The magic is in the interactive nature of all these factors … and then some. (This list is for passive pickups and does not include many aspects of active pickups.) Sometimes I see pickups boiled down to only a few factors, and I do not think that is a sophisticated enough view of these complicated and potentially beautiful-sounding devices.
As an example, it is thought that most players have an idea of the sound that humbucking pickups with alnico 4 magnets that are wound to 7.8k make. They’re historically associated with PAF humbuckers, but those qualities don’t fully explain what gives those pickups character. For example, if the pickup’s wire is standard-size 42 gauge, at 5,000 turns the pickup would have a resistance of about 7.5k. If you use 42-gauge wire that is undersized (which is a common inconsistency) and 4,800 turns, the pickup would still be around 7.5k. Because of the wire diameter and different number of turns, the pickups would sound different even though it’s the same magnet and same resistance. The wire matters; 7.5k is just the resistance of both coils. Just as wire diameter varies, alnico 4 purchased from four manufacturers sounds four different ways, so you have to compensate for that in other design areas as well.

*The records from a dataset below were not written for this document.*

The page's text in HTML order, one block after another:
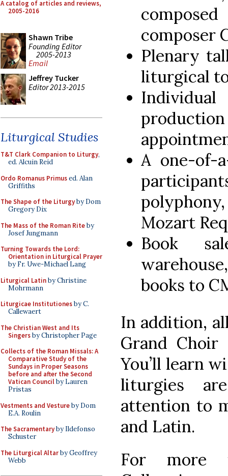
A catalog of articles and reviews,
2005-2016
Shawn Tribe
Founding Editor
2005-2013
Email
Jeffrey Tucker
Editor 2013-2015
Liturgical Studies
T&T Clark Companion to Liturgy,
ed. Alcuin Reid
Ordo Romanus Primused. Alan
Griffiths
The Shape of the Liturgyby Dom
Gregory Dix
The Mass of the Roman Riteby
Josef Jungmann
Turning Towards the Lord:
Orientation in Liturgical Prayer
by Fr. Uwe-Michael Lang
Liturgical Latinby Christine
Mohrmann
Liturgicae Institutionesby C.
Callewaert
The Christian West and Its
Singersby Christopher Page
Collects of the Roman Missals: A
Comparative Study of the
Sundays in Proper Seasons
before and after the Second
Vatican Councilby Lauren
Pristas
Vestments and Vestureby Dom
E.A. Roulin
The Sacramentaryby Ildefonso
Schuster
The Liturgical Altarby Geoffrey
Webb
composer
Plenary
liturgical
A one-of-
Mozart
Book
books to
In addition,
Grand
You’ll learn
liturgies
attention to
and Latin.
For more
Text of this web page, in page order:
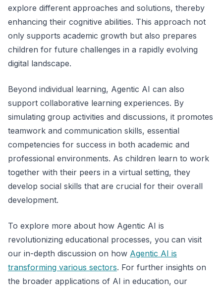
explore different approaches and solutions, thereby
enhancing their cognitive abilities. This approach not
only supports academic growth but also prepares
children for future challenges in a rapidly evolving
digital landscape.
Beyond individual learning, Agentic AI can also
support collaborative learning experiences. By
simulating group activities and discussions, it promotes
teamwork and communication skills, essential
competencies for success in both academic and
professional environments. As children learn to work
together with their peers in a virtual setting, they
develop social skills that are crucial for their overall
development.
To explore more about how Agentic AI is
revolutionizing educational processes, you can visit
our in-depth discussion on how Agentic AI is
transforming various sectors. For further insights on
the broader applications of AI in education, our

If you think about the sound of a Strat, there is a “whistle note” (or you can think of it as a “ping note”) in every note you play. Think about playing on the neck pickup on a Strat; you can hear that whistle sound in every note. The pickup without a load is resonating at about 11k and at about 15 dB. Fifteen decibels is a lot. Imagine adding 15 dB of 11k (high treble) to your vocal at a gig! The potentiometers on a Strat, and those are 250k (which is a fairly low value for a volume and tone control), calm down how loud the whistle note is. When these single-coil pickups are built well, this whistle note can be very musical. Just think of Robbie Blunt playing “Big Log” on Robert Plant’s 1983 album The Principle of Moments. For us at PRS, getting the whistle note to be the right frequency and the right volume is very important. It is believed, for good reason, that an old PAF pickup can sound very much like a single-coil Strat pickup. That is because of the frequency and volume of the whistle note coming out of these vintage pickups.
“In the end, it’s really simple. Do you like the sound of the pickup? Will it do the job that you’re looking for the instrument to do?”
In the end, it’s really simple. Do you like the sound of the pickup? Will it do the job that you’re looking for the instrument to do? When David Grissom worked with us on our DGT pickups, he spent almost a year on them, and at the end of the process, he was adjusting the coil wire by 25 turns at a time until it was exactly where he wanted it. And that’s only the amount of turns. We also evaluated the magnetic type, strength, etc. I bring up all these parameters to give you an idea of how complicated it is to get all the specifications to dance well together. I like what’s going on pickup-wise at PRS and believe that our 2025 offering is gonna turn some heads. Normally, I don’t bring up what we do at PRS in these articles, but this time I think it’s worth mentioning, so stay tuned.
Consider all the types of pickups out there: humbuckers, covered humbuckers, P-90s, Strat single-coils, Tele single-coils, Gretsch Filter’Trons, Jazzmaster, P Bass, Jazz Bass, no-hum single-coils, and mini-humbuckers that make single-coil sounds. Within each one of these types, there can be scores of variations. How to choose? Simply try a pickup and see if you like it!